## [WHAT YOU ARE ASKED TO DO]
Where the data below shows a picture, leave that picture out and copy the rest exactly.

Stored items from a collection:
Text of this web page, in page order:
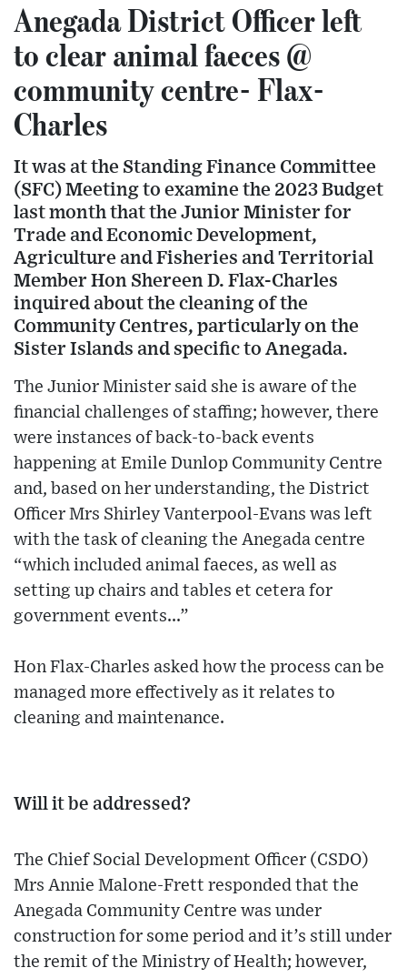
Anegada District Officer left
to clear animal faeces @
community centre- Flax-
Charles
It was at the Standing Finance Committee
(SFC) Meeting to examine the 2023 Budget
last month that the Junior Minister for
Trade and Economic Development,
Agriculture and Fisheries and Territorial
Member Hon Shereen D. Flax-Charles
inquired about the cleaning of the
Community Centres, particularly on the
Sister Islands and specific to Anegada.
The Junior Minister said she is aware of the
financial challenges of staffing; however, there
were instances of back-to-back events
happening at Emile Dunlop Community Centre
and, based on her understanding, the District
Officer Mrs Shirley Vanterpool-Evans was left
with the task of cleaning the Anegada centre
“which included animal faeces, as well as
setting up chairs and tables et cetera for
government events...”
Hon Flax-Charles asked how the process can be
managed more effectively as it relates to
cleaning and maintenance.
Will it be addressed?
The Chief Social Development Officer (CSDO)
Mrs Annie Malone-Frett responded that the
Anegada Community Centre was under
construction for some period and it’s still under
the remit of the Ministry of Health; however,
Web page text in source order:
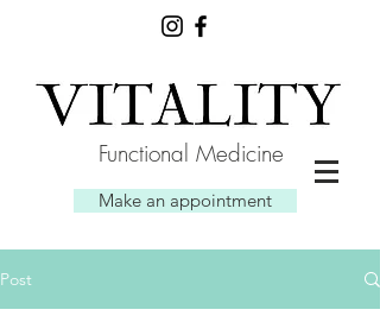
Functional Medicine
Make an appointment
Post
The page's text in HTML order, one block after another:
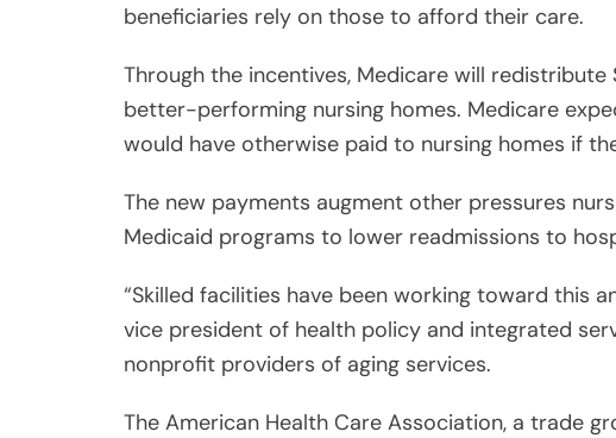
beneficiaries rely on those to afford their care.
Through the incentives, Medicare will
better-performing nursing homes. Medicare
would have otherwise paid to nursing homes if
The new payments augment other pressures
Medicaid programs to lower readmissions to
“Skilled facilities have been working toward this
vice president of health policy and integrated
nonprofit providers of aging services.
The American Health Care Association, a trade
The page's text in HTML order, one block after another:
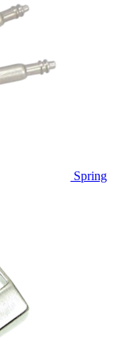
Spring
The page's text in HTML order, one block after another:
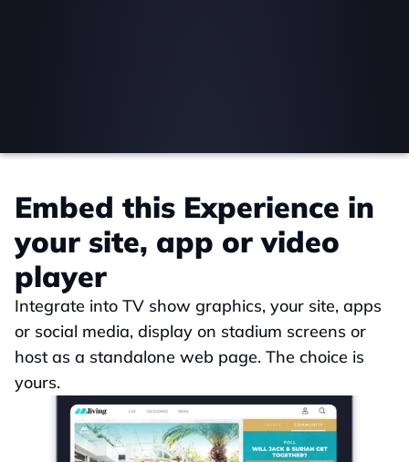
Embed this Experience in
your site, app or video
player
Integrate into TV show graphics, your site, apps
or social media, display on stadium screens or
host as a standalone web page. The choice is
yours.
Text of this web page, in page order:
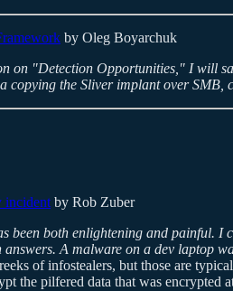
by Oleg Boyarchuk
on "Detection Opportunities," I will
copying the Sliver implant over
incident by Rob Zuber
been both enlightening and painful.
A malware on a dev laptop
of infostealers, but those are
the pilfered data that was encrypted
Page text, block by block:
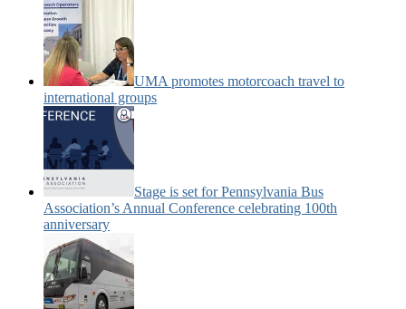
UMA promotes motorcoach travel to
international groups
Stage is set for Pennsylvania Bus
Association’s Annual Conference celebrating 100th
anniversary
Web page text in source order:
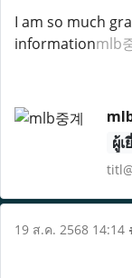
I am so much
informationmlb
ผู้
19 ส.ค. 2568 14:14
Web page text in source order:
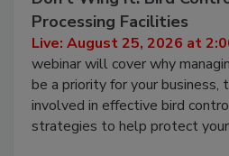
Don’t Wing It: Bird
Processing Facilities
Live: August 25, 2026 at
webinar will cover why
be a priority for your business,
involved in effective bird
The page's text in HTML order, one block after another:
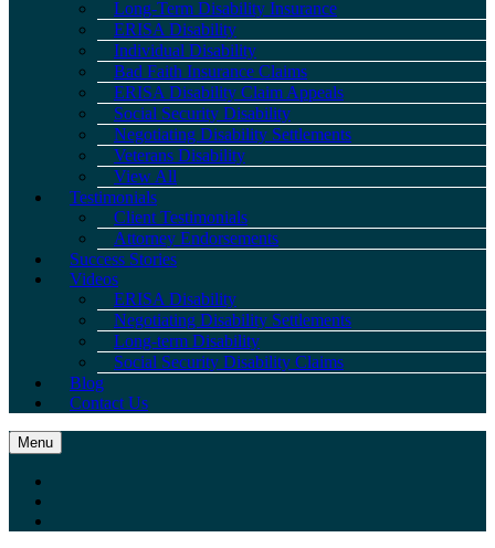
Long-Term Disability Insurance
ERISA Disability
Individual Disability
Bad Faith Insurance Claims
ERISA Disability Claim Appeals
Social Security Disability
Negotiating Disability Settlements
Veterans Disability
View All
Testimonials
Client Testimonials
Attorney Endorsements
Success Stories
Videos
ERISA Disability
Negotiating Disability Settlements
Long-term Disability
Social Security Disability Claims
Blog
Contact Us
Menu

## [OUTPUT]
Text of this web page, in page order:
Anegada District Officer left
to clear animal faeces @
community centre- Flax-
Charles
It was at the Standing Finance Committee
(SFC) Meeting to examine the 2023 Budget
last month that the Junior Minister for
Trade and Economic Development,
Agriculture and Fisheries and Territorial
Member Hon Shereen D. Flax-Charles
inquired about the cleaning of the
Community Centres, particularly on the
Sister Islands and specific to Anegada.
The Junior Minister said she is aware of the
financial challenges of staffing; however, there
were instances of back-to-back events
happening at Emile Dunlop Community Centre
and, based on her understanding, the District
Officer Mrs Shirley Vanterpool-Evans was left
with the task of cleaning the Anegada centre
“which included animal faeces, as well as
setting up chairs and tables et cetera for
government events...”
Hon Flax-Charles asked how the process can be
managed more effectively as it relates to
cleaning and maintenance.
Will it be addressed?
The Chief Social Development Officer (CSDO)
Mrs Annie Malone-Frett responded that the
Anegada Community Centre was under
construction for some period and it’s still under
the remit of the Ministry of Health; however,
Web page text in source order:
Functional Medicine
Make an appointment
Post
The page's text in HTML order, one block after another:
beneficiaries rely on those to afford their care.
Through the incentives, Medicare will
better-performing nursing homes. Medicare
would have otherwise paid to nursing homes if
The new payments augment other pressures
Medicaid programs to lower readmissions to
“Skilled facilities have been working toward this
vice president of health policy and integrated
nonprofit providers of aging services.
The American Health Care Association, a trade
The page's text in HTML order, one block after another:
Spring
The page's text in HTML order, one block after another:
Embed this Experience in
your site, app or video
player
Integrate into TV show graphics, your site, apps
or social media, display on stadium screens or
host as a standalone web page. The choice is
yours.
Text of this web page, in page order:
by Oleg Boyarchuk
on "Detection Opportunities," I will
copying the Sliver implant over
incident by Rob Zuber
been both enlightening and painful.
A malware on a dev laptop
of infostealers, but those are
the pilfered data that was encrypted
Page text, block by block:
UMA promotes motorcoach travel to
international groups
Stage is set for Pennsylvania Bus
Association’s Annual Conference celebrating 100th
anniversary
Web page text in source order:
I am so much
informationmlb
ผู้
19 ส.ค. 2568 14:14
Web page text in source order:
Don’t Wing It: Bird
Processing Facilities
Live: August 25, 2026 at
webinar will cover why
be a priority for your business,
involved in effective bird
The page's text in HTML order, one block after another:
Long-Term Disability Insurance
ERISA Disability
Individual Disability
Bad Faith Insurance Claims
ERISA Disability Claim Appeals
Social Security Disability
Negotiating Disability Settlements
Veterans Disability
View All
Testimonials
Client Testimonials
Attorney Endorsements
Success Stories
Videos
ERISA Disability
Negotiating Disability Settlements
Long-term Disability
Social Security Disability Claims
Blog
Contact Us
Menu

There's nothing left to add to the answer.